▸ Exercise materials
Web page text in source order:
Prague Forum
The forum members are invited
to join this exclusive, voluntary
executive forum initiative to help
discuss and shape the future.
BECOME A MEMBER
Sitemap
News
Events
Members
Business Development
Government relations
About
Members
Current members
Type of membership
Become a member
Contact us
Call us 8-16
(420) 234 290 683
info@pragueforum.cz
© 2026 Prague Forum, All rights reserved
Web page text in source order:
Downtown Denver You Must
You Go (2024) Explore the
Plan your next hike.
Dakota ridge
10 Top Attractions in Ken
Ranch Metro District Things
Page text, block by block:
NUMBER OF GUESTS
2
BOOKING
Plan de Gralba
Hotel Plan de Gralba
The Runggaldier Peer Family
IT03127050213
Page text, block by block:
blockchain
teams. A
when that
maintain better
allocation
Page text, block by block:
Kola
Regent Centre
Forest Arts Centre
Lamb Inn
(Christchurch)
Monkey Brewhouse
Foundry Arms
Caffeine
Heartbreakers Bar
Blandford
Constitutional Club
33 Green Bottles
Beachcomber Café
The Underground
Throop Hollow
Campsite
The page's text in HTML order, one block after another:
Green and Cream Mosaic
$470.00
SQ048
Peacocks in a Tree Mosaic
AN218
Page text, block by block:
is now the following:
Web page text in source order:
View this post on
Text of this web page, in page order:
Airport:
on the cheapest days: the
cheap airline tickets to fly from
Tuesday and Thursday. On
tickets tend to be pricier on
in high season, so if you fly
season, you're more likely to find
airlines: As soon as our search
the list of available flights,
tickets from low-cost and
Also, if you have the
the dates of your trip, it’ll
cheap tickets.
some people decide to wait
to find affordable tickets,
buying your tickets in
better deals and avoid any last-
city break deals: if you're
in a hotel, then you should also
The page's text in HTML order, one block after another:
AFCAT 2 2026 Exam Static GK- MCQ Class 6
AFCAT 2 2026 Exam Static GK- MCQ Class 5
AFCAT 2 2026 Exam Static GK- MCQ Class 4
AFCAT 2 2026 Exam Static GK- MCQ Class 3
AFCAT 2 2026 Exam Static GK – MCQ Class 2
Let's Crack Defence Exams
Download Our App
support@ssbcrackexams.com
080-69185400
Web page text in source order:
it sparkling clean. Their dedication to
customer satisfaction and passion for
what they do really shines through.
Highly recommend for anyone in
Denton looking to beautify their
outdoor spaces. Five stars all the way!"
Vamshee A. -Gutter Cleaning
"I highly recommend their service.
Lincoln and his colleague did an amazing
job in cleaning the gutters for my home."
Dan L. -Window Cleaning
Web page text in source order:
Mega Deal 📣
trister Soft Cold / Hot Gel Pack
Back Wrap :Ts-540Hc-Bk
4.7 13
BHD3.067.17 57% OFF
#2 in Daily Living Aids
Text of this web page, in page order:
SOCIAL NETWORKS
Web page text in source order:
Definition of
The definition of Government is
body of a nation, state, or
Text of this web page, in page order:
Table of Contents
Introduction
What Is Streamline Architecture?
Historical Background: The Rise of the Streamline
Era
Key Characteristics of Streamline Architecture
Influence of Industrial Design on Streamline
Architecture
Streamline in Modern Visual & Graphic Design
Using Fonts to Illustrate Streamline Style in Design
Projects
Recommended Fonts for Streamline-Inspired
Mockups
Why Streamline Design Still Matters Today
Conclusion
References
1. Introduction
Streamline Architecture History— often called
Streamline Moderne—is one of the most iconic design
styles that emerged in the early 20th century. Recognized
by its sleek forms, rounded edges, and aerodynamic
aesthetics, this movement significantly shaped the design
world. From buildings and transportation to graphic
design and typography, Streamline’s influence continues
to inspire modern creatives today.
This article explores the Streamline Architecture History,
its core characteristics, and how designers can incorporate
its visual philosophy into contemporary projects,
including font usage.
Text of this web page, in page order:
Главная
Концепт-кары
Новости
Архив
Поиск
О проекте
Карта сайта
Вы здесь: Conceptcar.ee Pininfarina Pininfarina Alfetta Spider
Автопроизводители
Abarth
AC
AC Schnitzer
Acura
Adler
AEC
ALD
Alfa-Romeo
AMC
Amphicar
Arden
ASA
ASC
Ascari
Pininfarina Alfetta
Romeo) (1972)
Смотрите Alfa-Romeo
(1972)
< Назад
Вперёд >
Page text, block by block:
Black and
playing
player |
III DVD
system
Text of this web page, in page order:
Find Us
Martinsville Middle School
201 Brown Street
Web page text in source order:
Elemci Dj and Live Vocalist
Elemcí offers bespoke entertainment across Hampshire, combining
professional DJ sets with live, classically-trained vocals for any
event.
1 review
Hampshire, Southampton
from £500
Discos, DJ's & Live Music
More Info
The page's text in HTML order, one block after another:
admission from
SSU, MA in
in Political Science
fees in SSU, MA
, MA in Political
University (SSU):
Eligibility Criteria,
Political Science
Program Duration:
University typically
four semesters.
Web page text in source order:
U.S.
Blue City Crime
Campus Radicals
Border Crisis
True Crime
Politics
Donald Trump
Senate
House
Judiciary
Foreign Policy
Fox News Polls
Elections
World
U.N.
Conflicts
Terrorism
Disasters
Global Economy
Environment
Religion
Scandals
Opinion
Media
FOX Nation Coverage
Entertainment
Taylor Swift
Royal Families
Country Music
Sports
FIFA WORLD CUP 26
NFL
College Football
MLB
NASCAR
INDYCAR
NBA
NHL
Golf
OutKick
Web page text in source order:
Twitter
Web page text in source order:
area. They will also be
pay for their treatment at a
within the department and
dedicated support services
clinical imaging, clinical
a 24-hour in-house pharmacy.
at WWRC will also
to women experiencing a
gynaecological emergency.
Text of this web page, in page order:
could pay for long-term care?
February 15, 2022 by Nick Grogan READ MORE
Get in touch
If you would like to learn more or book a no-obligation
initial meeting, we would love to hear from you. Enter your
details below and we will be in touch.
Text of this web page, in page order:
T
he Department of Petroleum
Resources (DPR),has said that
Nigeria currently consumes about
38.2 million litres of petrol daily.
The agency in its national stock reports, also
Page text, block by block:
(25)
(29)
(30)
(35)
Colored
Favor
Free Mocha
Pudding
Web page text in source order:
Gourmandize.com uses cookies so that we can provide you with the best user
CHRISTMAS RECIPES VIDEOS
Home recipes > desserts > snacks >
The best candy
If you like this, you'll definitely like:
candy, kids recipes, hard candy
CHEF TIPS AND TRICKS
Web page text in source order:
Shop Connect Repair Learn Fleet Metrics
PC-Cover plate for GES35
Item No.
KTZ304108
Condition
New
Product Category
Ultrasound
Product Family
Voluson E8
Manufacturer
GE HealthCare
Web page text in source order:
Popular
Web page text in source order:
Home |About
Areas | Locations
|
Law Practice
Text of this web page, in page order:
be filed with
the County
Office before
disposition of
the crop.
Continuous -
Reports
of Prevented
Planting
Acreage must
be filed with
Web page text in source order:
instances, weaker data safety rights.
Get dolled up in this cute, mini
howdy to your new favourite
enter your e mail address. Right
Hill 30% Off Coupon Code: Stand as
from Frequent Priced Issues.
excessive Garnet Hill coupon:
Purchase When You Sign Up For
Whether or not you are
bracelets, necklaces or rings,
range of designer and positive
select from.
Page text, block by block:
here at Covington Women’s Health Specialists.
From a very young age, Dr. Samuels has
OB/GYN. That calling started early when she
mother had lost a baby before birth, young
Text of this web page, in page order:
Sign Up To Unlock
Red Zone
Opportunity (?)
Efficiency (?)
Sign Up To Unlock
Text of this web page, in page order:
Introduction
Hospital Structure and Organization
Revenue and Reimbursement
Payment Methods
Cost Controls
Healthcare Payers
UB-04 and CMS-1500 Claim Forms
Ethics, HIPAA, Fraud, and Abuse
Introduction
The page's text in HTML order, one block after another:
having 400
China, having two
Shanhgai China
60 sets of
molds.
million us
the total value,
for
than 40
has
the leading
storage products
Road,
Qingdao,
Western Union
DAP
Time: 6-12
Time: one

▸ Problem description
With nothing added or dropped, retype the listing above.

▸ Expected answer
Web page text in source order:
Prague Forum
The forum members are invited
to join this exclusive, voluntary
executive forum initiative to help
discuss and shape the future.
BECOME A MEMBER
Sitemap
News
Events
Members
Business Development
Government relations
About
Members
Current members
Type of membership
Become a member
Contact us
Call us 8-16
(420) 234 290 683
info@pragueforum.cz
© 2026 Prague Forum, All rights reserved
Web page text in source order:
Downtown Denver You Must
You Go (2024) Explore the
Plan your next hike.
Dakota ridge
10 Top Attractions in Ken
Ranch Metro District Things
Page text, block by block:
NUMBER OF GUESTS
2
BOOKING
Plan de Gralba
Hotel Plan de Gralba
The Runggaldier Peer Family
IT03127050213
Page text, block by block:
blockchain
teams. A
when that
maintain better
allocation
Page text, block by block:
Kola
Regent Centre
Forest Arts Centre
Lamb Inn
(Christchurch)
Monkey Brewhouse
Foundry Arms
Caffeine
Heartbreakers Bar
Blandford
Constitutional Club
33 Green Bottles
Beachcomber Café
The Underground
Throop Hollow
Campsite
The page's text in HTML order, one block after another:
Green and Cream Mosaic
$470.00
SQ048
Peacocks in a Tree Mosaic
AN218
Page text, block by block:
is now the following:
Web page text in source order:
View this post on
Text of this web page, in page order:
Airport:
on the cheapest days: the
cheap airline tickets to fly from
Tuesday and Thursday. On
tickets tend to be pricier on
in high season, so if you fly
season, you're more likely to find
airlines: As soon as our search
the list of available flights,
tickets from low-cost and
Also, if you have the
the dates of your trip, it’ll
cheap tickets.
some people decide to wait
to find affordable tickets,
buying your tickets in
better deals and avoid any last-
city break deals: if you're
in a hotel, then you should also
The page's text in HTML order, one block after another:
AFCAT 2 2026 Exam Static GK- MCQ Class 6
AFCAT 2 2026 Exam Static GK- MCQ Class 5
AFCAT 2 2026 Exam Static GK- MCQ Class 4
AFCAT 2 2026 Exam Static GK- MCQ Class 3
AFCAT 2 2026 Exam Static GK – MCQ Class 2
Let's Crack Defence Exams
Download Our App
support@ssbcrackexams.com
080-69185400
Web page text in source order:
it sparkling clean. Their dedication to
customer satisfaction and passion for
what they do really shines through.
Highly recommend for anyone in
Denton looking to beautify their
outdoor spaces. Five stars all the way!"
Vamshee A. -Gutter Cleaning
"I highly recommend their service.
Lincoln and his colleague did an amazing
job in cleaning the gutters for my home."
Dan L. -Window Cleaning
Web page text in source order:
Mega Deal 📣
trister Soft Cold / Hot Gel Pack
Back Wrap :Ts-540Hc-Bk
4.7 13
BHD3.067.17 57% OFF
#2 in Daily Living Aids
Text of this web page, in page order:
SOCIAL NETWORKS
Web page text in source order:
Definition of
The definition of Government is
body of a nation, state, or
Text of this web page, in page order:
Table of Contents
Introduction
What Is Streamline Architecture?
Historical Background: The Rise of the Streamline
Era
Key Characteristics of Streamline Architecture
Influence of Industrial Design on Streamline
Architecture
Streamline in Modern Visual & Graphic Design
Using Fonts to Illustrate Streamline Style in Design
Projects
Recommended Fonts for Streamline-Inspired
Mockups
Why Streamline Design Still Matters Today
Conclusion
References
1. Introduction
Streamline Architecture History— often called
Streamline Moderne—is one of the most iconic design
styles that emerged in the early 20th century. Recognized
by its sleek forms, rounded edges, and aerodynamic
aesthetics, this movement significantly shaped the design
world. From buildings and transportation to graphic
design and typography, Streamline’s influence continues
to inspire modern creatives today.
This article explores the Streamline Architecture History,
its core characteristics, and how designers can incorporate
its visual philosophy into contemporary projects,
including font usage.
Text of this web page, in page order:
Главная
Концепт-кары
Новости
Архив
Поиск
О проекте
Карта сайта
Вы здесь: Conceptcar.ee Pininfarina Pininfarina Alfetta Spider
Автопроизводители
Abarth
AC
AC Schnitzer
Acura
Adler
AEC
ALD
Alfa-Romeo
AMC
Amphicar
Arden
ASA
ASC
Ascari
Pininfarina Alfetta
Romeo) (1972)
Смотрите Alfa-Romeo
(1972)
< Назад
Вперёд >
Page text, block by block:
Black and
playing
player |
III DVD
system
Text of this web page, in page order:
Find Us
Martinsville Middle School
201 Brown Street
Web page text in source order:
Elemci Dj and Live Vocalist
Elemcí offers bespoke entertainment across Hampshire, combining
professional DJ sets with live, classically-trained vocals for any
event.
1 review
Hampshire, Southampton
from £500
Discos, DJ's & Live Music
More Info
The page's text in HTML order, one block after another:
admission from
SSU, MA in
in Political Science
fees in SSU, MA
, MA in Political
University (SSU):
Eligibility Criteria,
Political Science
Program Duration:
University typically
four semesters.
Web page text in source order:
U.S.
Blue City Crime
Campus Radicals
Border Crisis
True Crime
Politics
Donald Trump
Senate
House
Judiciary
Foreign Policy
Fox News Polls
Elections
World
U.N.
Conflicts
Terrorism
Disasters
Global Economy
Environment
Religion
Scandals
Opinion
Media
FOX Nation Coverage
Entertainment
Taylor Swift
Royal Families
Country Music
Sports
FIFA WORLD CUP 26
NFL
College Football
MLB
NASCAR
INDYCAR
NBA
NHL
Golf
OutKick
Web page text in source order:
Twitter
Web page text in source order:
area. They will also be
pay for their treatment at a
within the department and
dedicated support services
clinical imaging, clinical
a 24-hour in-house pharmacy.
at WWRC will also
to women experiencing a
gynaecological emergency.
Text of this web page, in page order:
could pay for long-term care?
February 15, 2022 by Nick Grogan READ MORE
Get in touch
If you would like to learn more or book a no-obligation
initial meeting, we would love to hear from you. Enter your
details below and we will be in touch.
Text of this web page, in page order:
T
he Department of Petroleum
Resources (DPR),has said that
Nigeria currently consumes about
38.2 million litres of petrol daily.
The agency in its national stock reports, also
Page text, block by block:
(25)
(29)
(30)
(35)
Colored
Favor
Free Mocha
Pudding
Web page text in source order:
Gourmandize.com uses cookies so that we can provide you with the best user
CHRISTMAS RECIPES VIDEOS
Home recipes > desserts > snacks >
The best candy
If you like this, you'll definitely like:
candy, kids recipes, hard candy
CHEF TIPS AND TRICKS
Web page text in source order:
Shop Connect Repair Learn Fleet Metrics
PC-Cover plate for GES35
Item No.
KTZ304108
Condition
New
Product Category
Ultrasound
Product Family
Voluson E8
Manufacturer
GE HealthCare
Web page text in source order:
Popular
Web page text in source order:
Home |About
Areas | Locations
|
Law Practice
Text of this web page, in page order:
be filed with
the County
Office before
disposition of
the crop.
Continuous -
Reports
of Prevented
Planting
Acreage must
be filed with
Web page text in source order:
instances, weaker data safety rights.
Get dolled up in this cute, mini
howdy to your new favourite
enter your e mail address. Right
Hill 30% Off Coupon Code: Stand as
from Frequent Priced Issues.
excessive Garnet Hill coupon:
Purchase When You Sign Up For
Whether or not you are
bracelets, necklaces or rings,
range of designer and positive
select from.
Page text, block by block:
here at Covington Women’s Health Specialists.
From a very young age, Dr. Samuels has
OB/GYN. That calling started early when she
mother had lost a baby before birth, young
Text of this web page, in page order:
Sign Up To Unlock
Red Zone
Opportunity (?)
Efficiency (?)
Sign Up To Unlock
Text of this web page, in page order:
Introduction
Hospital Structure and Organization
Revenue and Reimbursement
Payment Methods
Cost Controls
Healthcare Payers
UB-04 and CMS-1500 Claim Forms
Ethics, HIPAA, Fraud, and Abuse
Introduction
The page's text in HTML order, one block after another:
having 400
China, having two
Shanhgai China
60 sets of
molds.
million us
the total value,
for
than 40
has
the leading
storage products
Road,
Qingdao,
Western Union
DAP
Time: 6-12
Time: one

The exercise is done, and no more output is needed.